Appeals - certificate of probable cause to challenge iac
People v. Johnson (Ca. Sup. Ct., 11/23/09, S166894) ___ Cal.4th ___
Defendant who desires to appeal from criminal judgment on ground that counsel rendered ineffective assistance regarding the defendant's request to withdraw a guilty or no contest plea first must obtain a certificate of probable cause. Disapproves People v. Osorio (1987) 194 Cal.App.3d 183, and approves People v. Emery (2006) 14 Cal.App.4th 560. Claim of ineffective assistance may still be pursued via habeas corpus petition.

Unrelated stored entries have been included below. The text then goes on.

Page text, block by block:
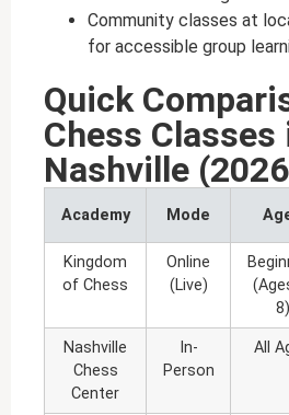
Community classes at
for accessible group
Quick
Chess Classes
Nashville
Academy Mode
Kingdom
of Chess
Online
(Live)
8)
Nashville
Chess
Center
In-
Person
All
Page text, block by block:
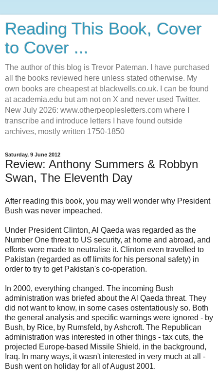
Reading This Book, Cover
to Cover ...
The author of this blog is Trevor Pateman. I have purchased
all the books reviewed here unless stated otherwise. My
own books are cheapest at blackwells.co.uk. I can be found
at academia.edu but am not on X and never used Twitter.
New July 2026: www.otherpeoplesletters.com where I
transcribe and introduce letters I have found outside
archives, mostly written 1750-1850
Saturday, 9 June 2012
Review: Anthony Summers & Robbyn
Swan, The Eleventh Day
After reading this book, you may well wonder why President
Bush was never impeached.
Under President Clinton, Al Qaeda was regarded as the
Number One threat to US security, at home and abroad, and
efforts were made to neutralise it. Clinton even travelled to
Pakistan (regarded as off limits for his personal safety) in
order to try to get Pakistan's co-operation.
In 2000, everything changed. The incoming Bush
administration was briefed about the Al Qaeda threat. They
did not want to know, in some cases ostentatiously so. Both
the general analysis and specific warnings were ignored - by
Bush, by Rice, by Rumsfeld, by Ashcroft. The Republican
administration was interested in other things - tax cuts, the
projected Europe-based Missile Shield, in the background,
Iraq. In many ways, it wasn't interested in very much at all -
Bush went on holiday for all of August 2001.
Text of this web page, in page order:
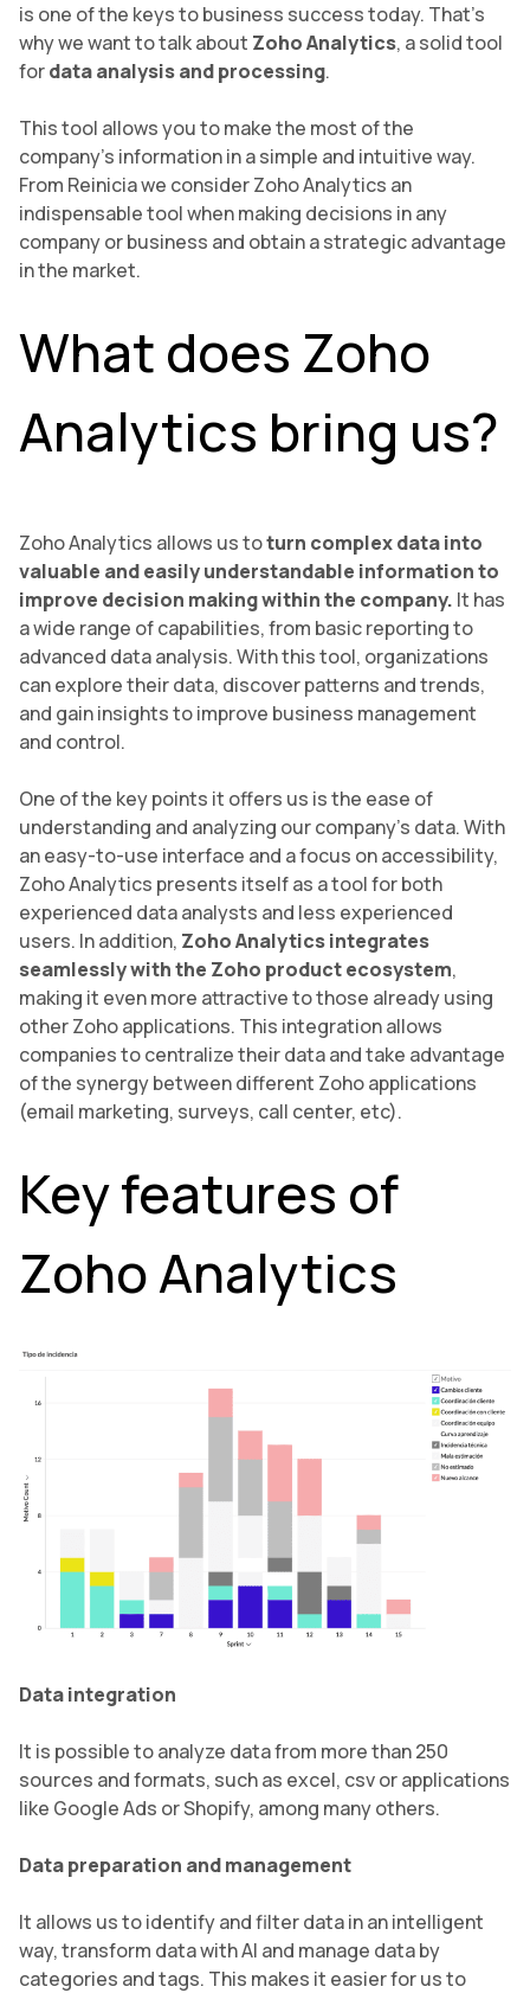
is one of the keys to business success today. That’s
why we want to talk about Zoho Analytics, a solid tool
fordata analysis and processing.
This tool allows you to make the most of the
company’s information in a simple and intuitive way.
From Reinicia we consider Zoho Analytics an
indispensable tool when making decisions in any
company or business and obtain a strategic advantage
in the market.
What does Zoho
Analytics bring us?
Zoho Analytics allows us toturn complex data into
valuable and easily understandable information to
improve decision making within the company. It has
a wide range of capabilities, from basic reporting to
advanced data analysis. With this tool, organizations
can explore their data, discover patterns and trends,
and gain insights to improve business management
and control.
One of the key points it offers us is the ease of
understanding and analyzing our company’s data. With
an easy-to-use interface and a focus on accessibility,
Zoho Analytics presents itself as a tool for both
experienced data analysts and less experienced
users. In addition, Zoho Analytics integrates
seamlessly with the Zoho product ecosystem,
making it even more attractive to those already using
other Zoho applications. This integration allows
companies to centralize their data and take advantage
of the synergy between different Zoho applications
(email marketing, surveys, call center, etc).
Key features of
Zoho Analytics
Data integration
It is possible to analyze data from more than 250
sources and formats, such as excel, csv or applications
like Google Ads or Shopify, among many others.
Data preparation and management
It allows us to identify and filter data in an intelligent
way, transform data with AI and manage data by
categories and tags. This makes it easier for us to
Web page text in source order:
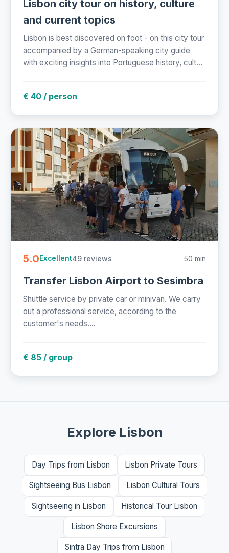
Lisbon city tour on history, culture
and current topics
Lisbon is best discovered on foot - on this city tour
accompanied by a German-speaking city guide
with exciting insights into Portuguese history, cult...
€ 40 / person
5.0Excellent49 reviews 50 min
Transfer Lisbon Airport to Sesimbra
Shuttle service by private car or minivan. We carry
out a professional service, according to the
customer's needs....
€ 85 / group
Explore Lisbon
Day Trips from Lisbon Lisbon Private Tours
Sightseeing Bus Lisbon Lisbon Cultural Tours
Sightseeing in Lisbon Historical Tour Lisbon
Lisbon Shore Excursions
Sintra Day Trips from Lisbon
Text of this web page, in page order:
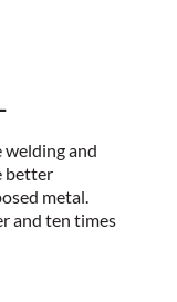
welding and
better
metal.
and ten times
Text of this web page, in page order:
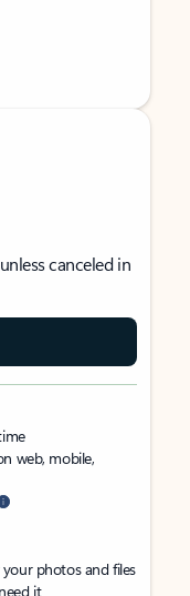
canceled in
web, mobile,
photos and files
it
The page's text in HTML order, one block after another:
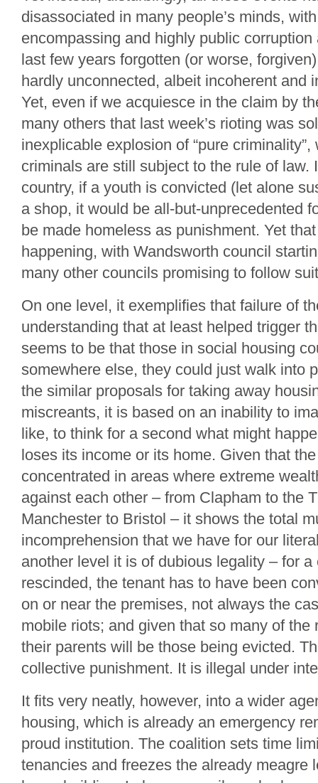
disassociated in many people’s minds,
encompassing and highly public
last few years forgotten (or worse,
hardly unconnected, albeit incoherent and
Yet, even if we acquiesce in the claim by
many others that last week’s rioting was
inexplicable explosion of “pure
criminals are still subject to the rule of law.
country, if a youth is convicted (let alone
a shop, it would be all-but-unprecedented
be made homeless as punishment. Yet
happening, with Wandsworth council
many other councils promising to follow
On one level, it exemplifies that failure of
understanding that at least helped trigger
seems to be that those in social housing
somewhere else, they could just walk into
the similar proposals for taking away
miscreants, it is based on an inability to
like, to think for a second what might
loses its income or its home. Given that
concentrated in areas where extreme
against each other – from Clapham to the
Manchester to Bristol – it shows the total
incomprehension that we have for our
another level it is of dubious legality – for
rescinded, the tenant has to have been
on or near the premises, not always the
mobile riots; and given that so many of the
their parents will be those being evicted.
collective punishment. It is illegal under
It fits very neatly, however, into a wider
housing, which is already an emergency
proud institution. The coalition sets time
tenancies and freezes the already meagre
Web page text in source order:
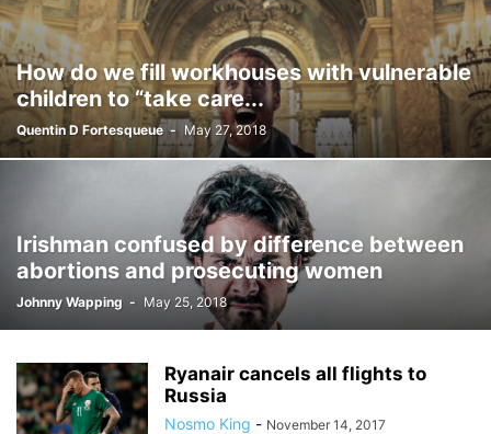
How do we fill workhouses with vulnerable
children to “take care...
Quentin D Fortesqueue - May 27, 2018
Irishman confused by difference between
abortions and prosecuting women
Johnny Wapping - May 25, 2018
Ryanair cancels all flights to
Russia
Nosmo King - November 14, 2017
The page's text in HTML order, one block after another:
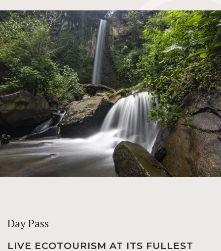
Day Pass
LIVE ECOTOURISM AT ITS FULLEST
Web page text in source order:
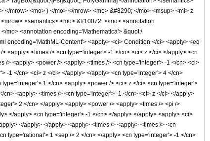
</mrow> <mo> ) </mo> </mrow> <mo> &#8290; </mo> <msup> <mi> z
<semantics> <mo> &#10072; </mo> <annotation
mo> <annotation encoding='Mathematica'> &quot;\
encoding='MathML-Content'> <apply> <ci> Condition </ci> <apply> <eq
<apply> <times /> <cn type='integer'> -1 </cn> <ci> z </ci> </apply> <cn
/> <apply> <power /> <apply> <times /> <cn type='integer'> -1 </cn> <ci>
-1 </cn> <ci> z </ci> </apply> </apply> <cn type='integer'> 4 </cn>
1 </cn> <apply> <power /> <ci> z </ci> <cn type='integer'>
<apply> <times /> <cn type='integer'> -1 </cn> <ci> z </ci> </apply>
2 </cn> </apply> <apply> <power /> <apply> <times /> <pi />
</apply> <cn type='integer'> -1 </cn> </apply> </apply> <apply> <ci>
</apply> </apply> <apply> <times /> <apply> <times /> <cn
type='rational'> 1 <sep /> 2 </cn> </apply> <cn type='integer'> -1 </cn>
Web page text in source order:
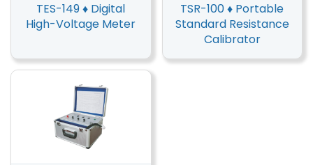
TES-149 ♦ Digital
High-Voltage Meter
TSR-100 ♦ Portable
Standard Resistance
Calibrator
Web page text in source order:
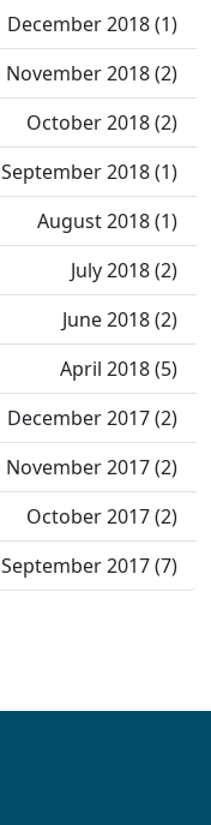
December 2018 (1)
November 2018 (2)
October 2018 (2)
September 2018 (1)
August 2018 (1)
July 2018 (2)
June 2018 (2)
April 2018 (5)
December 2017 (2)
November 2017 (2)
October 2017 (2)
September 2017 (7)
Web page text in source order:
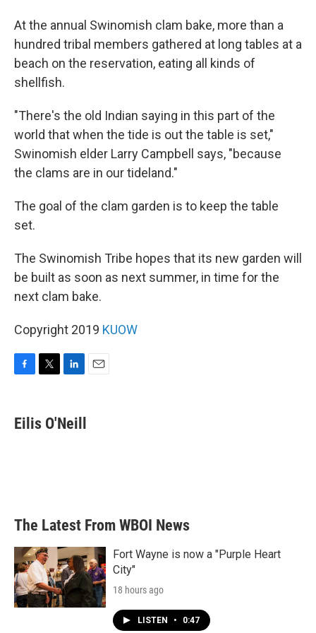
At the annual Swinomish clam bake, more than a
hundred tribal members gathered at long tables at a
beach on the reservation, eating all kinds of
shellfish.
"There's the old Indian saying in this part of the
world that when the tide is out the table is set,"
Swinomish elder Larry Campbell says, "because
the clams are in our tideland."
The goal of the clam garden is to keep the table
set.
The Swinomish Tribe hopes that its new garden will
be built as soon as next summer, in time for the
next clam bake.
Copyright 2019 KUOW
e
b
t
t
k
e
Eilis O'Neill
The Latest From WBOI News
Fort Wayne is now a "Purple Heart
City"
18 hours ago
LISTEN • 0:47
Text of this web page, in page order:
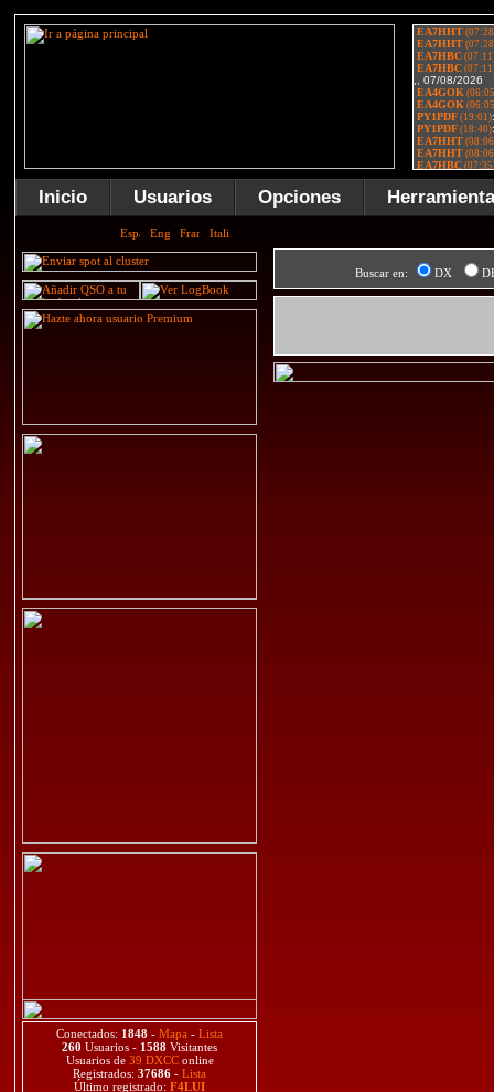
Inicio Usuarios Opciones
Conectados: 1848 - Mapa - Lista
260 Usuarios - 1588 Visitantes
Usuarios de 39 DXCConline
Registrados: 37686 - Lista
Último registrado: F4LUI
Buscar en: DX

Appeals - constructive filing request by motion
People v. Zarazua (3rd Dist., 11/30/09, C062268) ___ Cal.App.4th ___
Court publishes decision to "put to rest a challenge to a procedure commonly used by defendants to perfect appeals." When defendant relies upon counsel to file a notice of appeal in timely manner, and counsel fails to do so, the defendant may request the court of appeal to deem the notice timely filed through the constructive filing doctrine of In re Benoit (1973) 10 Cal.3d 72, 85. The defendant may do this via a motion filed in the court of appeal, and does not have to petition for habeas corpus. Court concedes that it had to wait 15 days after the filing of the motion to give time for AG to object, since the request for constructive filing is a motion under CRC 8.54. Court warns AG that "future failure to file an opposition ... may be deemed to be their consent to the granting of the motion," citing to CRC 8.54(c).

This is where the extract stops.